Hiriote Sasiprapa, Chinchilli Vernon M
Department of Statistics, Faculty of Science, Silpakorn University, Nakorn Pathom, 73000, Thailand.
Biometrics. 2011 Sep;67(3):1007-16. doi: 10.1111/j.1541-0420.2010.01549.x. Epub 2011 Feb 9.
In many clinical studies, Lin's concordance correlation coefficient (CCC) is a common tool to assess the agreement of a continuous response measured by two raters or methods. However, the need for measures of agreement may arise for more complex situations, such as when the responses are measured on more than one occasion by each rater or method. In this work, we propose a new CCC in the presence of repeated measurements, called the matrix-based concordance correlation coefficient (MCCC) based on a matrix norm that possesses the properties needed to characterize the level of agreement between two p× 1 vectors of random variables. It can be shown that the MCCC reduces to Lin's CCC when p= 1. For inference, we propose an estimator for the MCCC based on U-statistics. Furthermore, we derive the asymptotic distribution of the estimator of the MCCC, which is proven to be normal. The simulation studies confirm that overall in terms of accuracy, precision, and coverage probability, the estimator of the MCCC works very well in general cases especially when n is greater than 40. Finally, we use real data from an Asthma Clinical Research Network (ACRN) study and the Penn State Young Women's Health Study for demonstration.
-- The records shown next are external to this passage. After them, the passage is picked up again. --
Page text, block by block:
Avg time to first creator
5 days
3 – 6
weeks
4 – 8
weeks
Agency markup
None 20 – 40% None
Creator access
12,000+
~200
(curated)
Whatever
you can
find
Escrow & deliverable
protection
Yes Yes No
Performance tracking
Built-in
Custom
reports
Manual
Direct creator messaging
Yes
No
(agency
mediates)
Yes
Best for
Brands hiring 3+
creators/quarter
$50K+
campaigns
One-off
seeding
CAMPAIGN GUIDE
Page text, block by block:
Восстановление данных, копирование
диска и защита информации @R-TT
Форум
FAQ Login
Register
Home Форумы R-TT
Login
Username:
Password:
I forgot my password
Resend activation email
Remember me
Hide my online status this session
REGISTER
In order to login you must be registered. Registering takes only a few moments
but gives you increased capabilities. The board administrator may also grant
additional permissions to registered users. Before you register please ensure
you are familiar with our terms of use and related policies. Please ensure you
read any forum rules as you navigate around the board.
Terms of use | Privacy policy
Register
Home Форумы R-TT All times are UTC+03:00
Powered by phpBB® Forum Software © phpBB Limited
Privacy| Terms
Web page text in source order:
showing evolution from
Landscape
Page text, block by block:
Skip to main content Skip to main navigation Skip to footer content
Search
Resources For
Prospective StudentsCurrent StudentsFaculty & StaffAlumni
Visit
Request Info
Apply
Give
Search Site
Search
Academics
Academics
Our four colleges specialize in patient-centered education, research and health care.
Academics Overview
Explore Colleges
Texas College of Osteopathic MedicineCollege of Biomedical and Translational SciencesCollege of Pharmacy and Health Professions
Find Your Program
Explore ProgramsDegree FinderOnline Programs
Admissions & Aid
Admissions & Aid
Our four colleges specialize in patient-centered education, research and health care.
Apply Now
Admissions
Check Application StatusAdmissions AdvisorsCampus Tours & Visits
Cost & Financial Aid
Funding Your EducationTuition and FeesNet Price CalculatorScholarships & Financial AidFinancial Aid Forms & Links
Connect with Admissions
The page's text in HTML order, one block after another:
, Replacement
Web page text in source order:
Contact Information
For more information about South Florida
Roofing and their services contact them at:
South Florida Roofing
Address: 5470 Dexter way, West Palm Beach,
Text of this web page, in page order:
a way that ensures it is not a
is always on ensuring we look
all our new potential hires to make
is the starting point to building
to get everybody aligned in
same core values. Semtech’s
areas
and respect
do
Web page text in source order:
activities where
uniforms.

在许多临床研究中,林氏一致性相关系数(CCC)是评估由两名评估者或两种方法测量的连续反应一致性的常用工具。然而,对于更复杂的情况,例如当每个评估者或方法在多个场合测量反应时,可能需要一致性度量。在这项工作中,我们提出了一种在存在重复测量情况下的新CCC,称为基于矩阵范数的一致性相关系数(MCCC),该矩阵范数具有表征两个p×1随机变量向量之间一致性水平所需的属性。可以证明,当p = 1时,MCCC简化为林氏CCC。对于推断,我们提出了一种基于U统计量的MCCC估计量。此外,我们推导了MCCC估计量的渐近分布,证明其为正态分布。模拟研究证实,总体而言,在准确性、精度和覆盖概率方面,MCCC估计量在一般情况下表现良好,尤其是当n大于40时。最后,我们使用来自哮喘临床研究网络(ACRN)研究和宾夕法尼亚州立大学年轻女性健康研究的真实数据进行演示。